Let's play with real data!
Download these files into your working directory:
To check your working directory:
getwd()
To set your working diretory:
setwd("H:/URP")
Run this to install/load libraries
source("helper.R")
- Depending on the format, there are multiple ways to input data into R
- From a comma or tab separated file:
dataA <- read.csv(file="my_dataA.csv")
dataB <- read.table(file="my_dataB.tab", header=TRUE)
datasaurus <- read.delim(file="DatasaurusDozen.txt", sep="\t")
- With more control:
scan()
readLines()
- From Excel
install.packages("xlsx")
# This needs a few other packages, in particular rJava. If prompted, download the 64 bit version (for Windows) from: https://www.java.com/en/download/manual.jsp.
# This might not be necessary,but in case
install.packages("rJava")
Sys.setenv(JAVA_HOME='C:\\Program Files\\Java\\jre1.8.0_181') # dependeing where Java is installed
library(xlsx)
data <- read.xlsx(file="pnasEisen1998.xlsx", 2)
key <- read.xlsx(file="pnasEisen1998.xlsx", sheetName = "Key")
- From a PDF (a little more advanced)
install.packages("pdftools")
library("pdftools")
library("glue")
library("tidyverse")
pdf_filename <- "elife-27469-v1.pdf"
pdf_text_extract <- pdf_text(pdf_filename)
length(pdf_text_extract)
page <- str_split(pdf_text_extract[[5]], "\n", simplify = TRUE)
load("lesson3.Rdata") # if the pdf extraction didn't work
table <- unlist(page)[4:20]
- extract the columns, using substr(), trimws() and sapply()
col1 = sapply(1:length(table), function(i) trimws(substr( table[i], 38, 81)))
col2 = sapply(1:length(table), function(i) trimws( substr( table[i], 82, 96 )))

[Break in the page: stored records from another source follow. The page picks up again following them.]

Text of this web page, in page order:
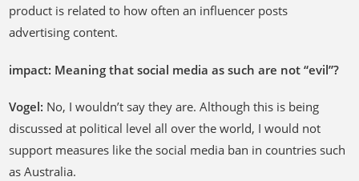
product is related to how often an influencer posts
advertising content.
impact: Meaning that social media as such are not “evil”?
Vogel: No, I wouldn’t say they are. Although this is being
discussed at political level all over the world, I would not
support measures like the social media ban in countries such
as Australia.
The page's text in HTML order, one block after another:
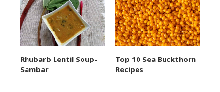
Rhubarb Lentil Soup-
Sambar
Top 10 Sea Buckthorn
Recipes
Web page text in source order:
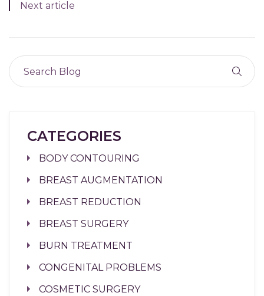
Next article
CATEGORIES
BODY CONTOURING
BREAST AUGMENTATION
BREAST REDUCTION
BREAST SURGERY
BURN TREATMENT
CONGENITAL PROBLEMS
COSMETIC SURGERY
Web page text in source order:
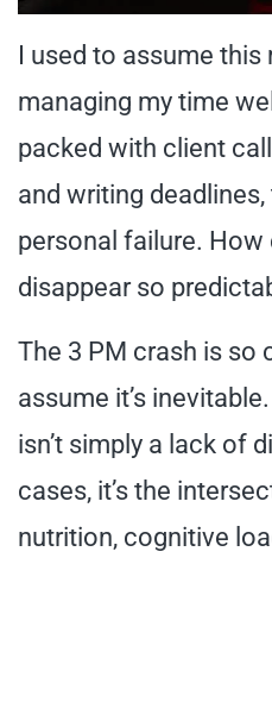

col3 = sapply(1:length(table), function(i) trimws(substr( table[i], 97, 111 )))
col4 = sapply(1:length(table), function(i) trimws(substr( table[i], 112, 132 )))
col5 = sapply(1:length(table), function(i) gsub("\r", "", trimws(substr( table[i], 133, 150 ))))

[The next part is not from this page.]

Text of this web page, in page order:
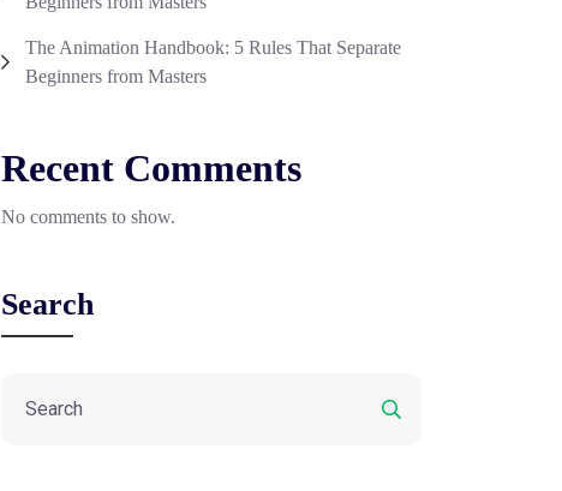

- merge the columns together into a table with cbind()
data_table = cbind(cbind(col2, col3, col4,col5)[1,], t(cbind(col2, col3, col4,col5)[-1,]))

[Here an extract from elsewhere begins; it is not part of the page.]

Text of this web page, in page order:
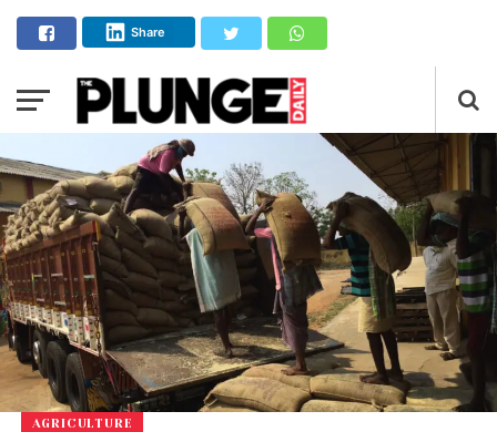
Share
AGRICULTURE

colnames(data_table) = c("day", col1[-1] )
rownames(data_table) = cbind(col2, col3, col4,col5)[1,]
data_table = as.data.frame(data_table)
temp1 = apply(data_table, 2, as.numeric, as.character)
temp1 = as.data.frame(temp1)
temp1[,5] = as.factor(data_table[,5] )
temp1[,1] = as.factor(data_table[,1] )
rownames(temp1) = rownames(data_table)
data_table = temp1
- URLs: using RCurl, e.g., http://rfunction.com/archives/1672
- SQL databases: using DBI, dblplyr, or plyr. e.g., SRADB https://www.rdocumentation.org/packages/SRAdb/versions/1.30.0/topics/getSRA
- APIs: using httr, jsonlite, e.g., https://www.r-bloggers.com/accessing-apis-from-r-and-a-little-r-programming/
- Twitter: httpuv, twitteR, ROAuth, rtweet, ... e.g., https://cran.r-project.org/web/packages/rtweet/vignettes/intro.html
- Data/sanity checks
- Does it looks like what you think it should?
- Same number of lines imported as file contains?
- No weird characters? Some special characters have special properties when being read in.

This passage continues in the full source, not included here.